Star cligna des yeux et fit tourner la tête, stupéfaite. Qu’est-ce qui venait de se passer ? Comment était-elle passée de la position assise à la table de sa cuisine à la position allongée sur le sol dans ce qui semblait être une cour extérieure ? Elle ne reconnut pas cet endroit. Des arbres, des plantes et des fleurs remplissaient la zone mais le feuillage n’était pas familier. Plusieurs fontaines glougloutaient et quelques oiseaux pépiaient, sinon c’était silencieux. Alors qu’elle se démenait pour se lever, un homme fit son apparition. Cet homme marchait à vive allure sur un chemin empierré.

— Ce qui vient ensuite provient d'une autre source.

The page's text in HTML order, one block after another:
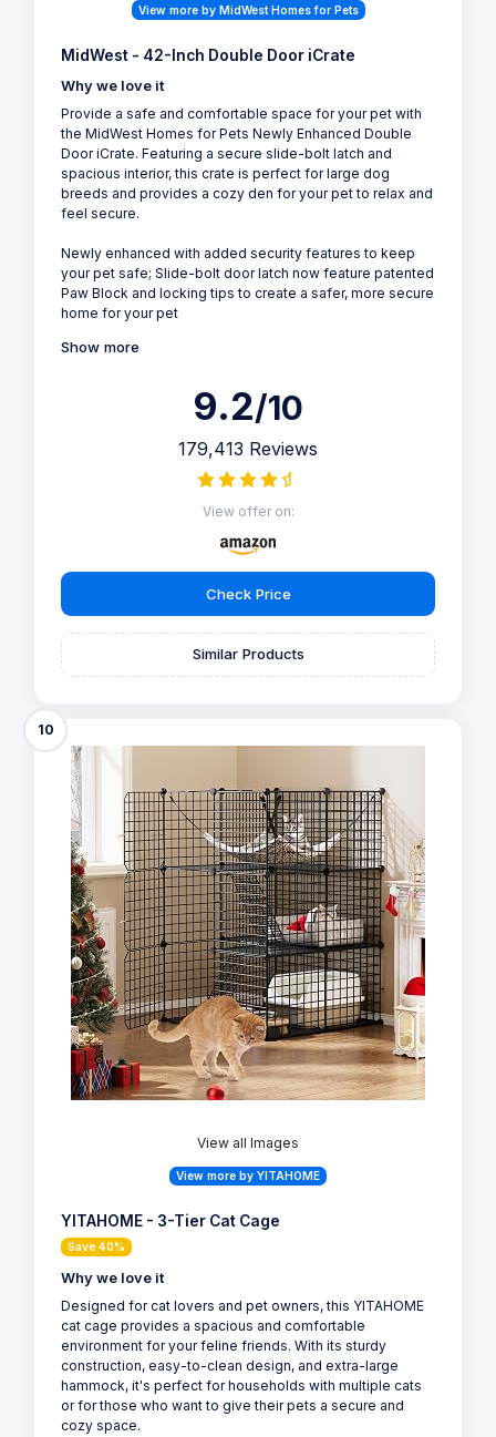
View more by MidWest Homes for Pets
MidWest - 42-Inch Double Door iCrate
Why we love it
Provide a safe and comfortable space for your pet with
the MidWest Homes for Pets Newly Enhanced Double
Door iCrate. Featuring a secure slide-bolt latch and
spacious interior, this crate is perfect for large dog
breeds and provides a cozy den for your pet to relax and
feel secure.
Newly enhanced with added security features to keep
your pet safe; Slide-bolt door latch now feature patented
Paw Block and locking tips to create a safer, more secure
home for your pet
Show more
9.2/10
179,413 Reviews
View offer on:
Check Price
Similar Products
10
View all Images
View more by YITAHOME
YITAHOME - 3-Tier Cat Cage
Save 40%
Why we love it
Designed for cat lovers and pet owners, this YITAHOME
cat cage provides a spacious and comfortable
environment for your feline friends. With its sturdy
construction, easy-to-clean design, and extra-large
hammock, it's perfect for households with multiple cats
or for those who want to give their pets a secure and
cozy space.

« Ce n’était certainement pas un atterrissage élégant. J’espère vraiment que vous ne vous êtes pas blessée. Bon Dieu ! Qu’est ce qui est arrivé à votre main ? Vous êtes en feu ! »

Le monsieur bizarre l’attrapa et la tira vers la fontaine la plus proche, puis poussa la main de Star dans l’eau.

« Je ne suis pas en feu, espèce de crétin, c’était une cigarette et c’était aussi la dernière que je fumais. Où diable suis-je et que se passe-t-il ?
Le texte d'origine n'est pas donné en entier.